While the Spanish enterprise in America is relatively well-known to the English-reading public, the Portuguese tropical empire in Brazil has remained until recently an unknown world. In Sovereignty and Society, Professor Schwartz contributes to our understanding of the Brazilian past by providing for the first time a detailed study of the judicial bureaucracy that formed the framework of the colonial regime. This work describes the process by which royal administrators maintained control and the techniques used by the Whole Brazilian elite to guard its interest. At the Core of the book is the previously unstudied relação or High Court of Bahia, the supreme tribunal in colonial Brazil and an institution with broad administrative and political powers. Presided over by the governor-general or viceroy, the High Court stood at the apex of the colonial administrative structure and symbolized royal sovereignty. The author examines the origins, functions, conflicts, and history of the relação, relying on little-used manuscript sources in over twenty-five archives and libraries in Brazil, Portugal, Spain and England as well as the whole range of secondary literature. Of particular interest is the departure from traditional administrative history by emphasis on the men rather than the offices of the Portuguese imperial bureaucracy. The bureaucrat-judges of the High Court are at the center of the study, and by careful analysis of the personal and professional careers of these magistrates, the author demonstrates the utility of a human relations approach to the study of historical polities. He shows how the goals of the crown, the aspirations of the magistrates, and the interests of the Brazilian sugar planter elite were expressed and reconciled and how royal officials and the planters became linked by kinship and interest in a union of wealth and power. Finally, he argues that the penetration of such primary relations in the formal structure of a bureaucratic empire help to explain the resiliency. The approach and findings of this book will interest not only those seeking a deeper understanding of the Brazilian past, but also historians, sociologists and political scientists concerned with colonial regimes and bureaucratic policies in general.
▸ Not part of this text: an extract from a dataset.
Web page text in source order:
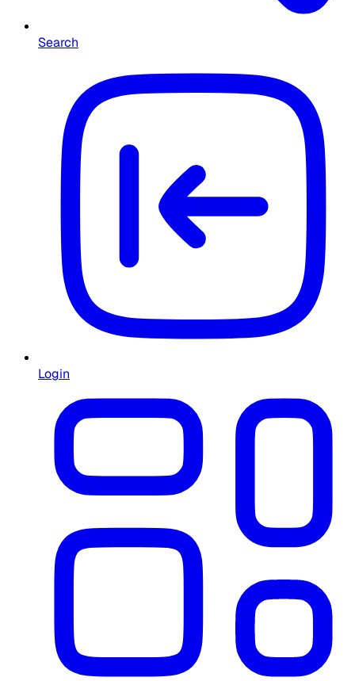
Search
Login

Professor Peter Bakewell is professor of History at SMU. He specializes in colonial Latin America and has written Silver Mining and Society in Colonial Mexico (1973). After publishing this work, Bakewell spent nearly two years in Bolivia, doing research in archives in Potosi and Sucre on the larger and more famous Spanish silver mines in the region that later became Bolivia. Miners of the Red Mountain and Silver and Entrepreneurship in Seventeenth-Century Potosi tell how this region came to yield about half of the vast amount of silver flowing out across the world from the Spanish American colonies between 1550 and 1650. Bakewell’s current project looks at the administration of Viceroy Don Francisco de Toledo in Peru from 1569 to 1581. Toledo was one of the most active administrators of any part of the Spanish American empire at any time in its three-hundred year span. He was given the task of organizing Peru, an area that then embraced much of the western half of South America, for the benefit of Spain.
Some shelf wear. Peter Bakewell's signature on front end paper and his pencil marginalia through out. Jacket price clipped else a very good copy in a near fine jacket.